Не скучай!..
– Постараюсь, – хмыкнул он. – Главное, чтобы ты вовремя появилась у регистрационной стойки. Если, конечно, ты не передумала лететь.
– Не беспокойся, милый. Я не передумала. Целую!
Максим поднялся, схватил пиджак и бросился к выходу.
Любовь любовью, но есть дела, которые невозможно отставить. И слава богу, что они есть, иначе можно было бы сойти с ума.
Домой Максим попал только к полуночи. Квартира блестела стерильной операционной чистотой, какую обычно Ирина требовала от горничной. Холодильник был битком забит провизией – от фруктов и салатов в прозрачных лоточках до аппетитных бифштексов с хрустящей масляной корочкой.
Максим что-то пожевал, не различая вкуса. Внезапно им овладела невероятная усталость – у него не осталось сил ни двигаться, ни переживать, ни думать. Кое-как Максим собрал чемодан, упал в кровать и провалился в тяжелый сон. Он не слышал, как пришла Ирина, не почувствовал, как она потрогала его за плечо, легла рядом.
Утром зазвонил будильник. Максим поднялся, растолкал жену. Та с трудом разлепила припухшие веки. Ирина выглядела разбитой: под глазами синева, волосы всклокочены. Она пила кофе, страдальчески морщась, массировала виски. Видно, вечеринка удалась.
– Ну и как Венецианский балет? – осведомился Максим.
Ирина поперхнулась.
– Знаешь, Макс, – произнесла она, откашлявшись, – иногда ты меня пугаешь тем, что все про всех знаешь.
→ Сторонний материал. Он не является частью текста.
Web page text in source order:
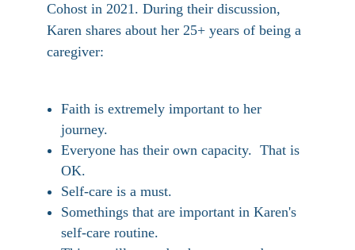
Cohost in 2021. During their discussion,
Karen shares about her 25+ years of being a
caregiver:
Faith is extremely important to her
journey.
Everyone has their own capacity. That is
OK.
Self-care is a must.
Somethings that are important in Karen's
self-care routine.
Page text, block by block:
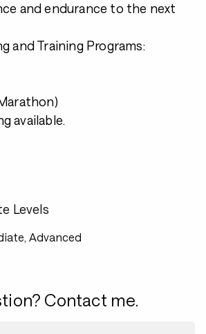
and endurance to the next
and Training Programs:
available.
Levels
Advanced
Contact me.

– Работа такая, – отрезал Максим.
Ирина повернула голову и, застонав, сдавила ладонями виски.
– Сколько же ты выпила? – ухмыльнулся Максим.
– Тебе-то что? – огрызнулась жена. – Если я сдохну, ты только рад будешь.
– Депрессивное состояние, вызванное похмельным синдромом, – диагностировал Максим и пошел в душ.
Ирина что-то пробурчала в ответ. Налепила на лицо жуткую зеленую маску. Сделалась похожей на ожившего мертвеца. Она и двигалась как зомби – натыкалась на мебель, бранилась под нос, кидала в чемодан все, что попадалось под руку. Пришла горничная. Ирина на нее набросилась, с ходу за что-то отчитала. Максим понял, что объясняться с женой, когда она находится в таком состоянии, невозможно, ушел в комнату, врубил телевизор и стал коротать время до приезда Вадима.
Ко времени подачи машины Ирина успела привести себя в божеский вид – напялить на себя какой-то пестрый эксклюзив и поверх него голубую норку. Она посвежела и повеселела. Не успев сесть в самолет, заказала дринк. Максим оглядел салон первого класса, решил, что вряд ли Ирина станет закатывать сцены в присутствии посторонних, и, собравшись с духом, произнес:
– Ира, я должен тебе кое-что сказать.
– Нашел время. У меня уши заложило, – капризно объявила Ирина. – Впереди две недели, успеем наговориться. – И, осушив свой дринк, откинувшись в кресле, закрыла глаза.
Ну не зараза?
***
После московского ледяного смога мягкий альпийский воздух казался неестественно чистым. Казалось, что повсюду разлился тонкий смолистый аромат морозной хвои и чего-то еще – неуловимого, невесомого, как первый иней, покалывавшего ноздри, кружащего голову. Их взорам открылся великолепный пейзаж. Неровные пики заснеженных гор, снег, искрящийся всеми цветами радуги на невероятно ярком ослепляющем солнце, пушистые сосны, прокалывающие макушками бездонное синее небо. От этой нетронутой, первозданной красоты захватывало дух. Максим подумал, что непременно влюбился бы в Альпы, если бы не надо было покорять их на лыжах.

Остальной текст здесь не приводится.